__WORK REQUEST__:
Reproduce the entries below in full and without error.

__DATA SUPPLIED__:
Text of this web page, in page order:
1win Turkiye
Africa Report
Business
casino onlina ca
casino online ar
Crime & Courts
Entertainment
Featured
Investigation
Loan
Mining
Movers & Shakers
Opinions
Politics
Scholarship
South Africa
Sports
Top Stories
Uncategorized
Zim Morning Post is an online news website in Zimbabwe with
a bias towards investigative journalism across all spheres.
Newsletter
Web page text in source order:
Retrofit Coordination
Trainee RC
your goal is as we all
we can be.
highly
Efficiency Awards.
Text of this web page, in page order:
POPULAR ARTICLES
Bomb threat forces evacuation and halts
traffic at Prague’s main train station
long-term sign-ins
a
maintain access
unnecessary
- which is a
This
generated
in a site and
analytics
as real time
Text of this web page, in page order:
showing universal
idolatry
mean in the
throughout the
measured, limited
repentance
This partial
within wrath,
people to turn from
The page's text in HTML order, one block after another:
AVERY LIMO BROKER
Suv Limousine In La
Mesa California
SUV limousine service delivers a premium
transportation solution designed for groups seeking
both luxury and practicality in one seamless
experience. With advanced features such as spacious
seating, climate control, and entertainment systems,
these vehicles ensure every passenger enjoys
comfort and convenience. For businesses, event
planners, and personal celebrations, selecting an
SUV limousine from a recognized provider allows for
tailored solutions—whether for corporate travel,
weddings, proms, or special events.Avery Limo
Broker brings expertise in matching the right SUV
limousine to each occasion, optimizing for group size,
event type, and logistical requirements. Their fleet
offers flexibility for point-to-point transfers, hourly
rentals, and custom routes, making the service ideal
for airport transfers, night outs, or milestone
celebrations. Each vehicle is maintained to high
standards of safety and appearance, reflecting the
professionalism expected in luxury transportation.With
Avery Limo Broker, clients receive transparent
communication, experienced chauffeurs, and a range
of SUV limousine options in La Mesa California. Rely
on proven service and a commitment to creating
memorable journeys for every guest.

__YOUR RESPONSE__:
Text of this web page, in page order:
1win Turkiye
Africa Report
Business
casino onlina ca
casino online ar
Crime & Courts
Entertainment
Featured
Investigation
Loan
Mining
Movers & Shakers
Opinions
Politics
Scholarship
South Africa
Sports
Top Stories
Uncategorized
Zim Morning Post is an online news website in Zimbabwe with
a bias towards investigative journalism across all spheres.
Newsletter
Web page text in source order:
Retrofit Coordination
Trainee RC
your goal is as we all
we can be.
highly
Efficiency Awards.
Text of this web page, in page order:
POPULAR ARTICLES
Bomb threat forces evacuation and halts
traffic at Prague’s main train station
long-term sign-ins
a
maintain access
unnecessary
- which is a
This
generated
in a site and
analytics
as real time
Text of this web page, in page order:
showing universal
idolatry
mean in the
throughout the
measured, limited
repentance
This partial
within wrath,
people to turn from
The page's text in HTML order, one block after another:
AVERY LIMO BROKER
Suv Limousine In La
Mesa California
SUV limousine service delivers a premium
transportation solution designed for groups seeking
both luxury and practicality in one seamless
experience. With advanced features such as spacious
seating, climate control, and entertainment systems,
these vehicles ensure every passenger enjoys
comfort and convenience. For businesses, event
planners, and personal celebrations, selecting an
SUV limousine from a recognized provider allows for
tailored solutions—whether for corporate travel,
weddings, proms, or special events.Avery Limo
Broker brings expertise in matching the right SUV
limousine to each occasion, optimizing for group size,
event type, and logistical requirements. Their fleet
offers flexibility for point-to-point transfers, hourly
rentals, and custom routes, making the service ideal
for airport transfers, night outs, or milestone
celebrations. Each vehicle is maintained to high
standards of safety and appearance, reflecting the
professionalism expected in luxury transportation.With
Avery Limo Broker, clients receive transparent
communication, experienced chauffeurs, and a range
of SUV limousine options in La Mesa California. Rely
on proven service and a commitment to creating
memorable journeys for every guest.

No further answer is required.